The Law amends regulations on the net assets of JSCs (save for credit organizations) to regulate in detail the JSC's actions in case its net assets fall below the amount of charter capital.
If the net assets of a JSC fall below the minimum charter capital based on the results of the second financial year and any subsequent financial year, the JSC must decide to liquidate itself within six months from the end of the respective financial year.
If the net assets of the JSC are below the amount of its charter capital (but are above the minimum charter capital):
  • Based on the results of the second financial year and any subsequent financial year, the JSC must decide on how to rectify this situation (the JSC's annual report must reflect this problem and contain suggestions for it rectification).
  • By more than 25% based on the results of the 3, 6, 9 or 12 months of the third financial year and any subsequent financial year:
    • the JSC must publish a notification (the Law sets out the requirements to its contents) on the fact of decrease in its net assets once a month for two months in the Bulletin; and
    • the creditors, whose claims arose before the publication of the notification, within 30 days after the last publication are entitled to request early performance of the JSC's obligations or, if early performance is impossible, request to terminate the obligations and seek compensation of losses (the Law lists cases when the court may reject such claims and sets the six month limitation period for such claims).
  • Based on the results of the third financial year and any subsequent financial year, the JSC must (within six months from the end of the respective financial year) decide to either (i) decrease its charter capital to the amount of its net assets, or (ii) liquidate itself.
If the JSC fails to perform on time its obligations described in the second and third bullets above, as well as its obligations described above for cases when the JSC's net assets fall below the minimum charter capital, (i) the creditors are entitled to request early performance of the JSC's obligations or, if early performance is impossible, to claim for termination of the obligations and compensation of losses; and (ii) the state authorities may claim for the JSC's liquidation.

Bonds

As a general rule, the nominal value of all bonds of a company must not exceed the amount of its charter capital and/or the amount of security provided to the company by third persons for these purposes.

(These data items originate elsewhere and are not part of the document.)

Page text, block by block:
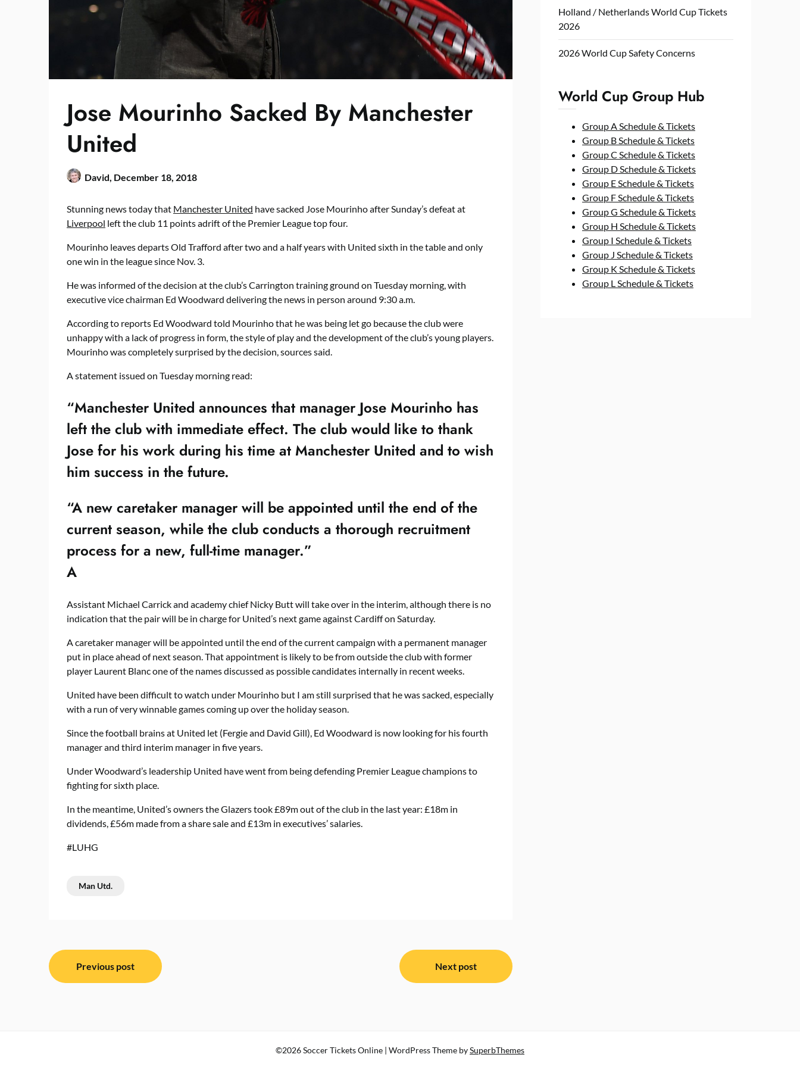
Jose Mourinho Sacked By Manchester
United
David, December 18, 2018
Stunning news today that Manchester United have sacked Jose Mourinho after Sunday’s defeat at
Liverpool left the club 11 points adrift of the Premier League top four.
Mourinho leaves departs Old Trafford after two and a half years with United sixth in the table and only
one win in the league since Nov. 3.
He was informed of the decision at the club’s Carrington training ground on Tuesday morning, with
executive vice chairman Ed Woodward delivering the news in person around 9:30 a.m.
According to reports Ed Woodward told Mourinho that he was being let go because the club were
unhappy with a lack of progress in form, the style of play and the development of the club’s young players.
Mourinho was completely surprised by the decision, sources said.
A statement issued on Tuesday morning read:
“Manchester United announces that manager Jose Mourinho has
left the club with immediate effect. The club would like to thank
Jose for his work during his time at Manchester United and to wish
him success in the future.
“A new caretaker manager will be appointed until the end of the
current season, while the club conducts a thorough recruitment
process for a new, full-time manager.”
A
Assistant Michael Carrick and academy chief Nicky Butt will take over in the interim, although there is no
indication that the pair will be in charge for United’s next game against Cardiff on Saturday.
A caretaker manager will be appointed until the end of the current campaign with a permanent manager
put in place ahead of next season. That appointment is likely to be from outside the club with former
player Laurent Blanc one of the names discussed as possible candidates internally in recent weeks.
United have been difficult to watch under Mourinho but I am still surprised that he was sacked, especially
with a run of very winnable games coming up over the holiday season.
Since the football brains at United let (Fergie and David Gill), Ed Woodward is now looking for his fourth
manager and third interim manager in five years.
Under Woodward’s leadership United have went from being defending Premier League champions to
fighting for sixth place.
In the meantime, United’s owners the Glazers took £89m out of the club in the last year: £18m in
dividends, £56m made from a share sale and £13m in executives’ salaries.
#LUHG
Man Utd.
Post
navigation
Previous post Next post
Holland / Netherlands World Cup Tickets
2026
2026 World Cup Safety Concerns
World Cup Group Hub
Group A Schedule & Tickets
Group B Schedule & Tickets
Group C Schedule & Tickets
Group D Schedule & Tickets
Group E Schedule & Tickets
Group F Schedule & Tickets
Group G Schedule & Tickets
Group H Schedule & Tickets
Group I Schedule & Tickets
Group J Schedule & Tickets
Group K Schedule & Tickets
Group L Schedule & Tickets
©2026 Soccer Tickets Online | WordPress Theme bySuperbThemes
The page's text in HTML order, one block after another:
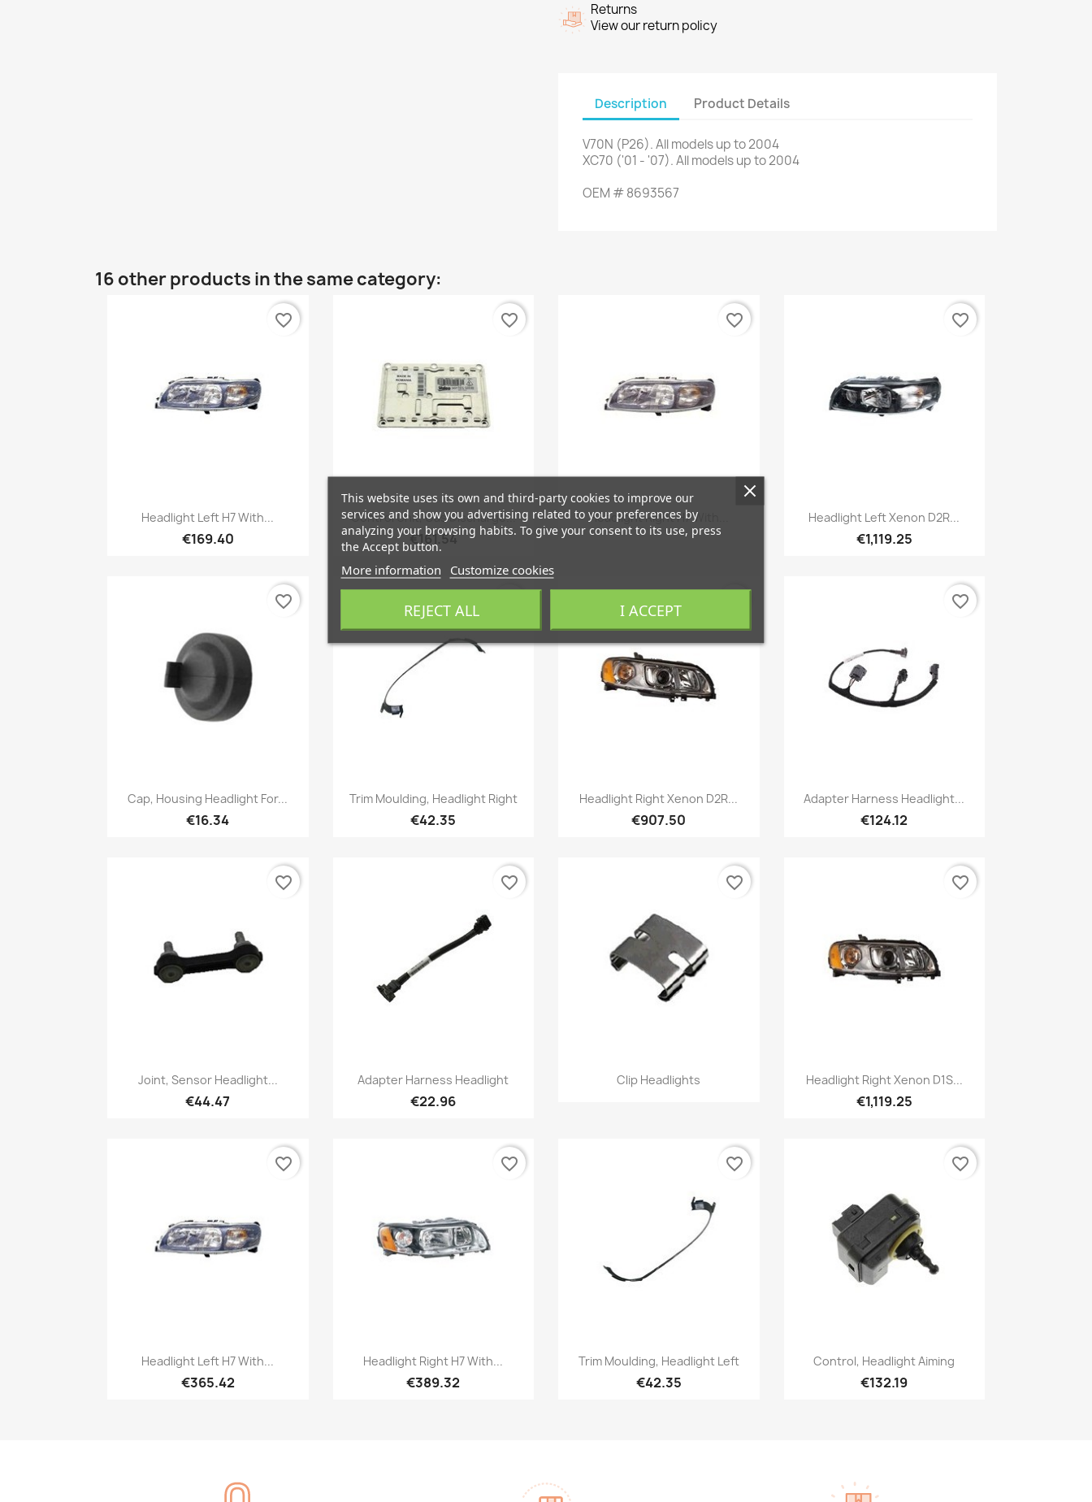
Returns
View our return policy
Description Product Details
V70N (P26).Allmodels up to2004
XC70 ('01 - '07).Allmodels up to2004
OEM #8693567
16 other products in the same category:
Quick view
Headlight Left H7 With...
€169.40
favorite_border
 Quick view
Control Unit, Gas Discharge...
€161.54
favorite_border
Quick view
Headlight Right H7 With...
favorite_border
Quick view
Headlight Left Xenon D2R...
€1,119.25
favorite_border
Quick view
Cap, Housing Headlight For...
€16.34
favorite_border
Quick view
Trim Moulding, Headlight Right
€42.35
Quick view
Headlight Right Xenon D2R...
€907.50
Quick view
Adapter Harness Headlight...
€124.12
favorite_border
Quick view
Joint, Sensor Headlight...
€44.47
favorite_border
Quick view
Adapter Harness Headlight
€22.96
favorite_border
Quick view
Clip Headlights
favorite_border
Quick view
Headlight Right Xenon D1S...
€1,119.25
favorite_border
Quick view
Headlight Left H7 With...
€365.42
favorite_border
Quick view
Headlight Right H7 With...
€389.32
favorite_border
Quick view
Trim Moulding, Headlight Left
€42.35
favorite_border
 Quick view
Control, Headlight Aiming
€132.19
favorite_border
This website uses its own and third-party cookies to improve our
services and show you advertising related to your preferences by
analyzing your browsing habits. To give your consent to its use, press
the Accept button.
More information Customize cookies
REJECT ALL I ACCEPT
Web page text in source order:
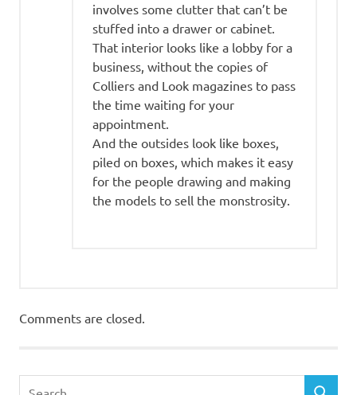
involves some clutter that can’t be
stuffed into a drawer or cabinet.
That interior looks like a lobby for a
business, without the copies of
Colliers and Look magazines to pass
the time waiting for your
appointment.
And the outsides look like boxes,
piled on boxes, which makes it easy
for the people drawing and making
the models to sell the monstrosity.
Comments are closed.
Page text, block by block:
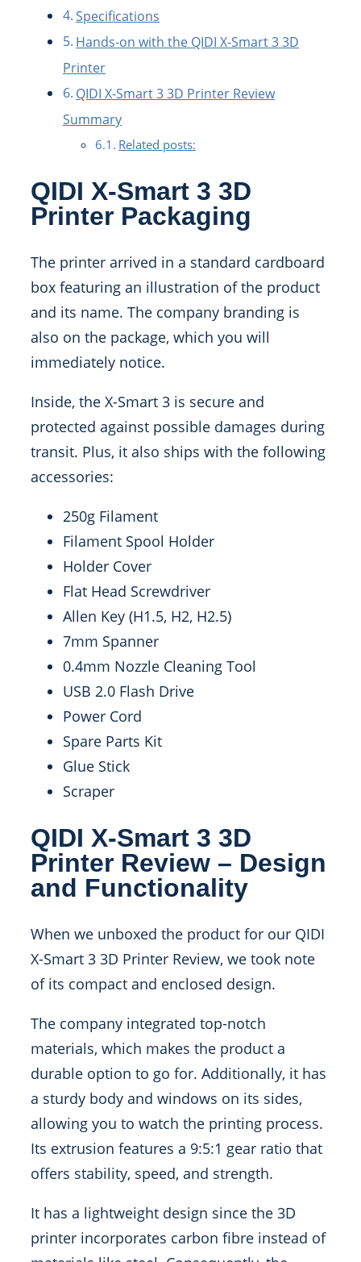
Specifications
Hands-on with the QIDI X-Smart 3 3D
Printer
QIDI X-Smart 3 3D Printer Review
Summary
Related posts:
QIDI X-Smart 3 3D
Printer Packaging
The printer arrived in a standard cardboard
box featuring an illustration of the product
and its name. The company branding is
also on the package, which you will
immediately notice.
Inside, the X-Smart 3 is secure and
protected against possible damages during
transit. Plus, it also ships with the following
accessories:
250g Filament
Filament Spool Holder
Holder Cover
Flat Head Screwdriver
Allen Key (H1.5, H2, H2.5)
7mm Spanner
0.4mm Nozzle Cleaning Tool
USB 2.0 Flash Drive
Power Cord
Spare Parts Kit
Glue Stick
Scraper
QIDI X-Smart 3 3D
Printer Review – Design
and Functionality
When we unboxed the product for our QIDI
X-Smart 3 3D Printer Review, we took note
of its compact and enclosed design.
The company integrated top-notch
materials, which makes the product a
durable option to go for. Additionally, it has
a sturdy body and windows on its sides,
allowing you to watch the printing process.
Its extrusion features a 9:5:1 gear ratio that
offers stability, speed, and strength.
It has a lightweight design since the 3D
printer incorporates carbon fibre instead of
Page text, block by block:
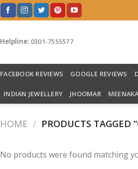
Helpline: 0301-7555577
FACEBOOK REVIEWS GOOGLE REVIEWS
INDIAN JEWELLERY JHOOMAR
HOME / PRODUCTS TAGGED
No products were found matching
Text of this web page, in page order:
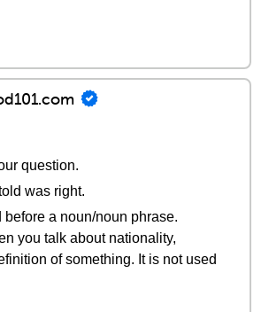
question.
was right.
a noun/noun phrase.
you talk about nationality,
of something. It is not used
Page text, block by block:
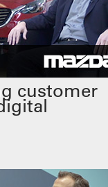
customer
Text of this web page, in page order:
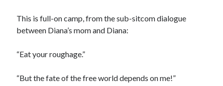
superhero movies
travel stories
This is full-on camp, from the sub-sitcom dialogue
between Diana’s mom and Diana:
“Eat your roughage.”
“But the fate of the free world depends on me!”
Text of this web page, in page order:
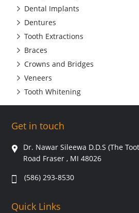
Dental Implants
Dentures
Tooth Extractions
Braces
Crowns and Bridges
Veneers
Tooth Whitening
Get in touch
Dr. Nawar Sileewa D.D.S (The
Road Fraser , MI 48026
(586) 293-8530
Quick Links
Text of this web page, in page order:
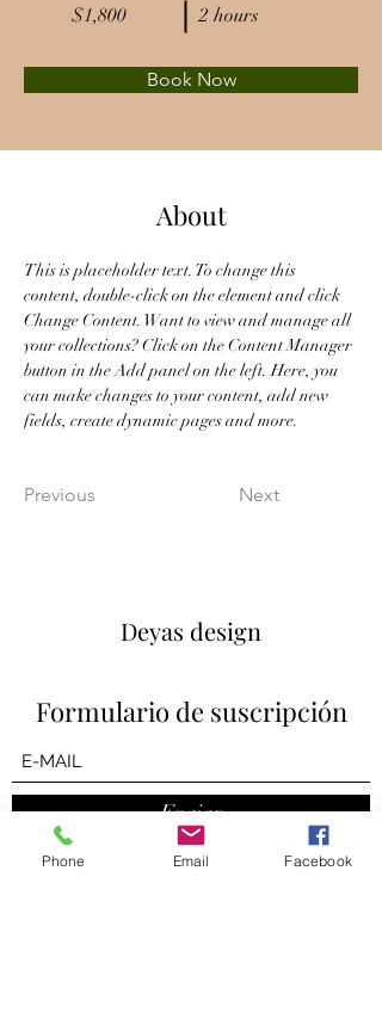
$1,800 2 hours
Book Now
About
This is placeholder text. To change this
content, double-click on the element and click
Change Content. Want to view and manage all
your collections? Click on the Content Manager
button in the Add panel on the left. Here, you
can make changes to your content, add new
fields, create dynamic pages and more.
Previous Next
Deyas design
Formulario de suscripción
Enviar
Phone Email Facebook
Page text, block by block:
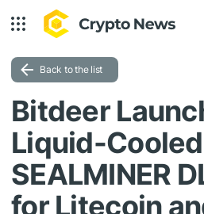
Back to the list
Bitdeer
Liquid-Cooled
SEALMINER
for Litecoin
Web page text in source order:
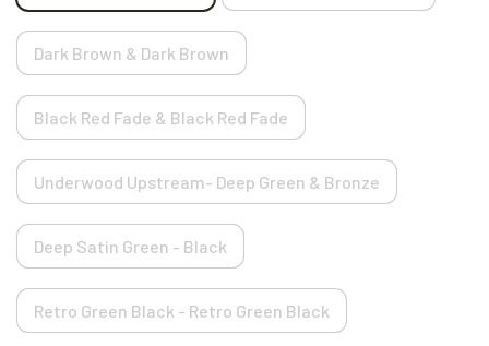
Dark Brown & Dark Brown
Black Red Fade & Black Red Fade
Underwood Upstream- Deep Green & Bronze
Deep Satin Green - Black
Retro Green Black - Retro Green Black
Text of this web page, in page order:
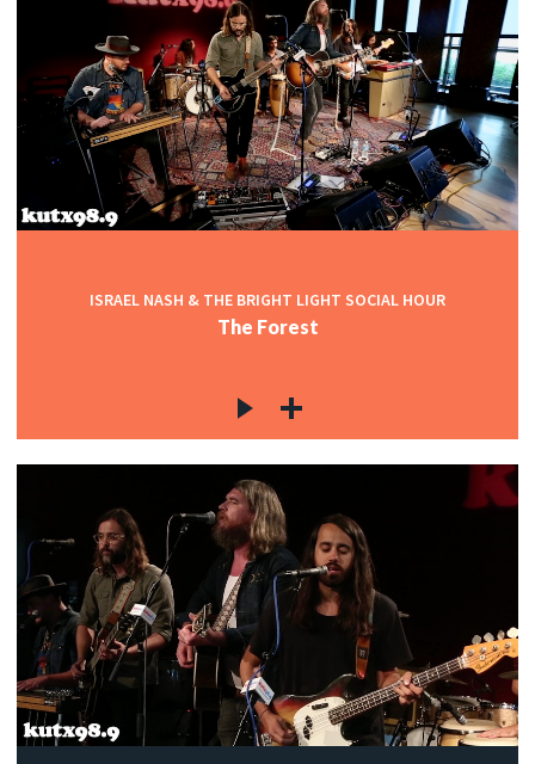
ISRAEL NASH & THE BRIGHT LIGHT SOCIAL HOUR
The Forest

In the absence of security, the company may issue bonds no earlier than the third year of its operation and provided that the annual financial statements for two full financial years were duly approved. The Law extends the list of cases when the above restrictions do not apply and includes in it the following bonds and issuers:
  • Legal entities whose issued securities are listed on a stock exchange.
  • Legal entities and/or bonds having a credit rating (established by one of the rating agencies accredited by the Ministry of Finance), which is no less than the rating set out by the Federal Service for Financial Markets.
  • Bonds designed for qualified investors (e.g., banks, investment funds, insurance companies, brokers).
The Law also introduces requirements for guarantors of bonds under surety agreements. In particular, it provides that bonds may be guaranteed only by:
  • Commercial organizations the net assets of which are not less than the surety amount.
  • State corporations (e.g., Rosatom, Olimpstroy), or state companies (e.g., Avtodor) (unless prohibited by law).
  • International financial organizations (currently, Eurasian Development Bank, European Bank of Reconstruction and Development, and the International Financial Corporation).
The Law also states that the surety agreement may not only provide for joint liability of the guarantor and the issuer for the issuer's failure to perform its obligations, but also the surety term, which must exceed the term of the secured obligation by at least one year.

Corporate Governance

The Law substantially reduced the term for preparing minutes of the general shareholders' meeting and minutes on the voting results from 15 days to 3 working days.